── Data under study

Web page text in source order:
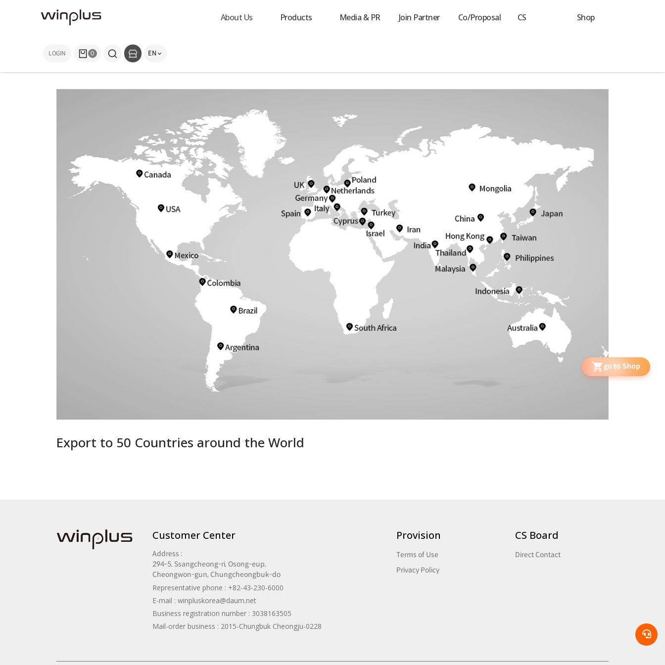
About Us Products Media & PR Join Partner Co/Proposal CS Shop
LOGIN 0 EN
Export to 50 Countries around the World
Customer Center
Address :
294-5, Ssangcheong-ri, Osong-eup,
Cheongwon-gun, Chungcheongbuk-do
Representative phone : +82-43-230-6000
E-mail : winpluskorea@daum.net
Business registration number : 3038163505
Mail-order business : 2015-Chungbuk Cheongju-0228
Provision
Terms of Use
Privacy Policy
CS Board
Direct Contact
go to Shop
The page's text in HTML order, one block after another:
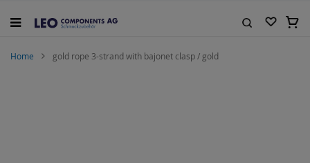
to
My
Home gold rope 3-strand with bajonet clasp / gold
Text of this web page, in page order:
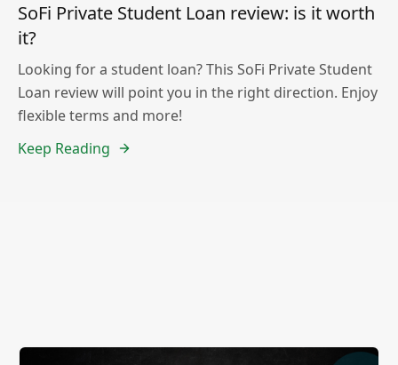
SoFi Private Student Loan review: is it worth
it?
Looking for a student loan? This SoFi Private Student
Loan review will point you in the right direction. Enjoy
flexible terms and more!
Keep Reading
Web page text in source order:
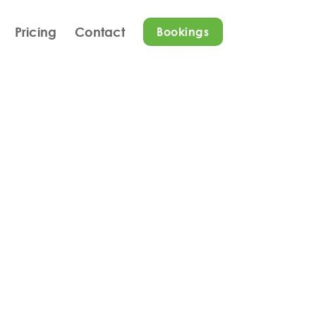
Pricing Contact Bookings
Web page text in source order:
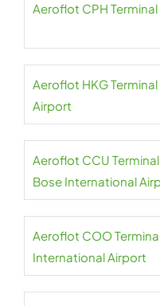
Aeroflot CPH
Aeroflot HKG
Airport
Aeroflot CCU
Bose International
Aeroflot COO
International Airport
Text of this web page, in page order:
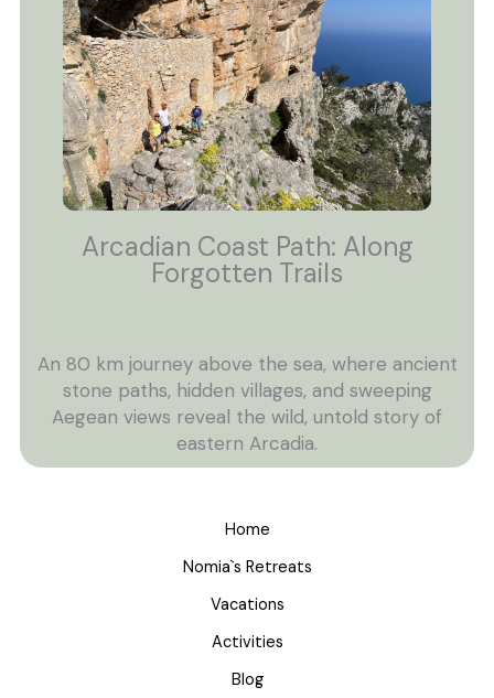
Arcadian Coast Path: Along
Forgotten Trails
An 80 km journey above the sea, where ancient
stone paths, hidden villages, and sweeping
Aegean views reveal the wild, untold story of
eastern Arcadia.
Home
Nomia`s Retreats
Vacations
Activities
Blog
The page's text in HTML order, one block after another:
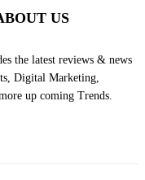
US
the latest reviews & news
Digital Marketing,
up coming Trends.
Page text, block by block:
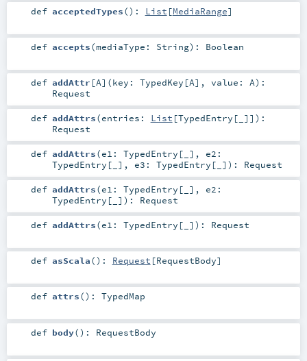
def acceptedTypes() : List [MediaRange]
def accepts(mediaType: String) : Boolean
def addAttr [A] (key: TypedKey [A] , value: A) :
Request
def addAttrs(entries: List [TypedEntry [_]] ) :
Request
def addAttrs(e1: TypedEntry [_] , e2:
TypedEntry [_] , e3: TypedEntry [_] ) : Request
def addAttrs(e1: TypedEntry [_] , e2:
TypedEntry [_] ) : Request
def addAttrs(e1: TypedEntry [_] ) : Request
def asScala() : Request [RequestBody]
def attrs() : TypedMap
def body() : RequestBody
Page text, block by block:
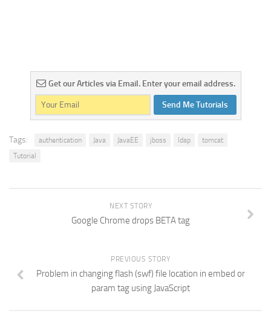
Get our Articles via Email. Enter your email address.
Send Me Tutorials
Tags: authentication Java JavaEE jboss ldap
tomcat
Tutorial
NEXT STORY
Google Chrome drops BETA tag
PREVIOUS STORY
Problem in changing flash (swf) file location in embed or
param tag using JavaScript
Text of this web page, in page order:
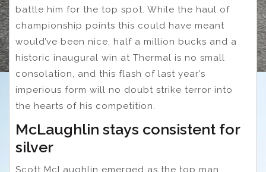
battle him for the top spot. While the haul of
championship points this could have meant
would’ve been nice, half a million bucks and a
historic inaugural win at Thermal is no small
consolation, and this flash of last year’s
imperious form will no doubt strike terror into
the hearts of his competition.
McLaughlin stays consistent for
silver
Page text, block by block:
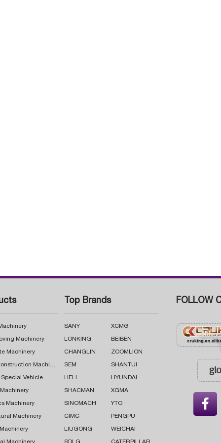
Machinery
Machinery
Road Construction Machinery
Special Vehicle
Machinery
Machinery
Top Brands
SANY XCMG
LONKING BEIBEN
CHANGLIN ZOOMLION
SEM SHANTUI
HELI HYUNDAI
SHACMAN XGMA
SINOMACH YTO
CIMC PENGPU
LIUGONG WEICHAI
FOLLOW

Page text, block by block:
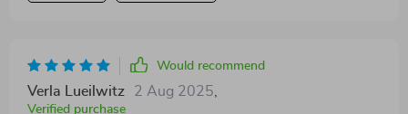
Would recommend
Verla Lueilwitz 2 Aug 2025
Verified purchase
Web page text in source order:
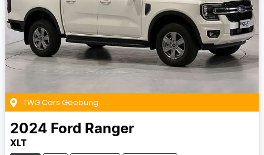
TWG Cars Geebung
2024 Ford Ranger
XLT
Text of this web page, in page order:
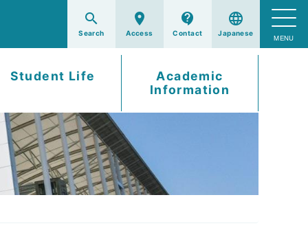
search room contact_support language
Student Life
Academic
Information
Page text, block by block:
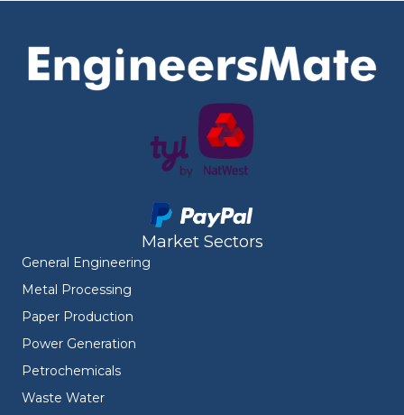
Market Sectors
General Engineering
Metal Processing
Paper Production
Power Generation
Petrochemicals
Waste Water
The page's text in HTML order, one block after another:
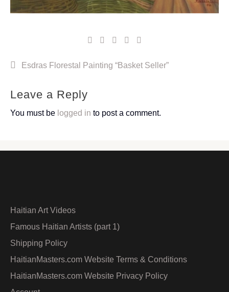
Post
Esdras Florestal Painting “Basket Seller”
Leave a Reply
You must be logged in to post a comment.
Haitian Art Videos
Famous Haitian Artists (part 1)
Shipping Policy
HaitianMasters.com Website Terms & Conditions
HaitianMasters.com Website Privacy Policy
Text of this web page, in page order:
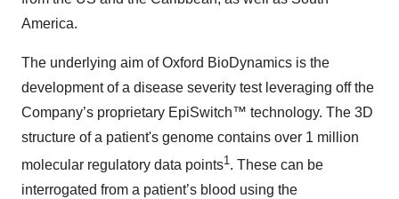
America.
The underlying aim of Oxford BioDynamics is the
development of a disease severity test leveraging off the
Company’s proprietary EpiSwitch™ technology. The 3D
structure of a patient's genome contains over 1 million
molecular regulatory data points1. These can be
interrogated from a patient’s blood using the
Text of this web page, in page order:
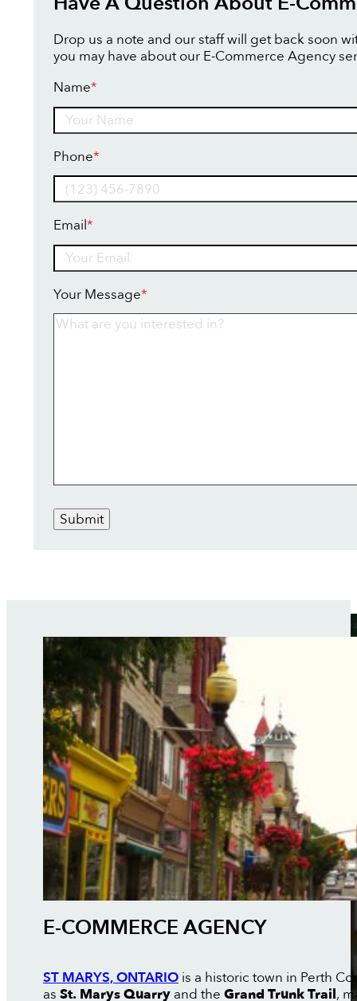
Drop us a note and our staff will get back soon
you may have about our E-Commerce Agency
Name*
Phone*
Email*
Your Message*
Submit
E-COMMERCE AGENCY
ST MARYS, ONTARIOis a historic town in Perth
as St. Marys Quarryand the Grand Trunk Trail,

────

• Exercise brief: Nothing may be altered when you restate the records, but every picture must be dropped.

• Response:
Web page text in source order:
About Us Products Media & PR Join Partner Co/Proposal CS Shop
LOGIN 0 EN
Export to 50 Countries around the World
Customer Center
Address :
294-5, Ssangcheong-ri, Osong-eup,
Cheongwon-gun, Chungcheongbuk-do
Representative phone : +82-43-230-6000
E-mail : winpluskorea@daum.net
Business registration number : 3038163505
Mail-order business : 2015-Chungbuk Cheongju-0228
Provision
Terms of Use
Privacy Policy
CS Board
Direct Contact
go to Shop
The page's text in HTML order, one block after another:
to
My
Home gold rope 3-strand with bajonet clasp / gold
Text of this web page, in page order:
SoFi Private Student Loan review: is it worth
it?
Looking for a student loan? This SoFi Private Student
Loan review will point you in the right direction. Enjoy
flexible terms and more!
Keep Reading
Web page text in source order:
Pricing Contact Bookings
Web page text in source order:
Aeroflot CPH
Aeroflot HKG
Airport
Aeroflot CCU
Bose International
Aeroflot COO
International Airport
Text of this web page, in page order:
Arcadian Coast Path: Along
Forgotten Trails
An 80 km journey above the sea, where ancient
stone paths, hidden villages, and sweeping
Aegean views reveal the wild, untold story of
eastern Arcadia.
Home
Nomia`s Retreats
Vacations
Activities
Blog
The page's text in HTML order, one block after another:
US
the latest reviews & news
Digital Marketing,
up coming Trends.
Page text, block by block:
def acceptedTypes() : List [MediaRange]
def accepts(mediaType: String) : Boolean
def addAttr [A] (key: TypedKey [A] , value: A) :
Request
def addAttrs(entries: List [TypedEntry [_]] ) :
Request
def addAttrs(e1: TypedEntry [_] , e2:
TypedEntry [_] , e3: TypedEntry [_] ) : Request
def addAttrs(e1: TypedEntry [_] , e2:
TypedEntry [_] ) : Request
def addAttrs(e1: TypedEntry [_] ) : Request
def asScala() : Request [RequestBody]
def attrs() : TypedMap
def body() : RequestBody
Page text, block by block:
Get our Articles via Email. Enter your email address.
Send Me Tutorials
Tags: authentication Java JavaEE jboss ldap
tomcat
Tutorial
NEXT STORY
Google Chrome drops BETA tag
PREVIOUS STORY
Problem in changing flash (swf) file location in embed or
param tag using JavaScript
Text of this web page, in page order:
battle him for the top spot. While the haul of
championship points this could have meant
would’ve been nice, half a million bucks and a
historic inaugural win at Thermal is no small
consolation, and this flash of last year’s
imperious form will no doubt strike terror into
the hearts of his competition.
McLaughlin stays consistent for
silver
Page text, block by block:
Machinery
Machinery
Road Construction Machinery
Special Vehicle
Machinery
Machinery
Top Brands
SANY XCMG
LONKING BEIBEN
CHANGLIN ZOOMLION
SEM SHANTUI
HELI HYUNDAI
SHACMAN XGMA
SINOMACH YTO
CIMC PENGPU
LIUGONG WEICHAI
FOLLOW

Page text, block by block:
Would recommend
Verla Lueilwitz 2 Aug 2025
Verified purchase
Web page text in source order:
TWG Cars Geebung
2024 Ford Ranger
XLT
Text of this web page, in page order:
search room contact_support language
Student Life
Academic
Information
Page text, block by block:
Market Sectors
General Engineering
Metal Processing
Paper Production
Power Generation
Petrochemicals
Waste Water
The page's text in HTML order, one block after another:
Post
Esdras Florestal Painting “Basket Seller”
Leave a Reply
You must be logged in to post a comment.
Haitian Art Videos
Famous Haitian Artists (part 1)
Shipping Policy
HaitianMasters.com Website Terms & Conditions
HaitianMasters.com Website Privacy Policy
Text of this web page, in page order:
America.
The underlying aim of Oxford BioDynamics is the
development of a disease severity test leveraging off the
Company’s proprietary EpiSwitch™ technology. The 3D
structure of a patient's genome contains over 1 million
molecular regulatory data points1. These can be
interrogated from a patient’s blood using the
Text of this web page, in page order:
Drop us a note and our staff will get back soon
you may have about our E-Commerce Agency
Name*
Phone*
Email*
Your Message*
Submit
E-COMMERCE AGENCY
ST MARYS, ONTARIOis a historic town in Perth
as St. Marys Quarryand the Grand Trunk Trail,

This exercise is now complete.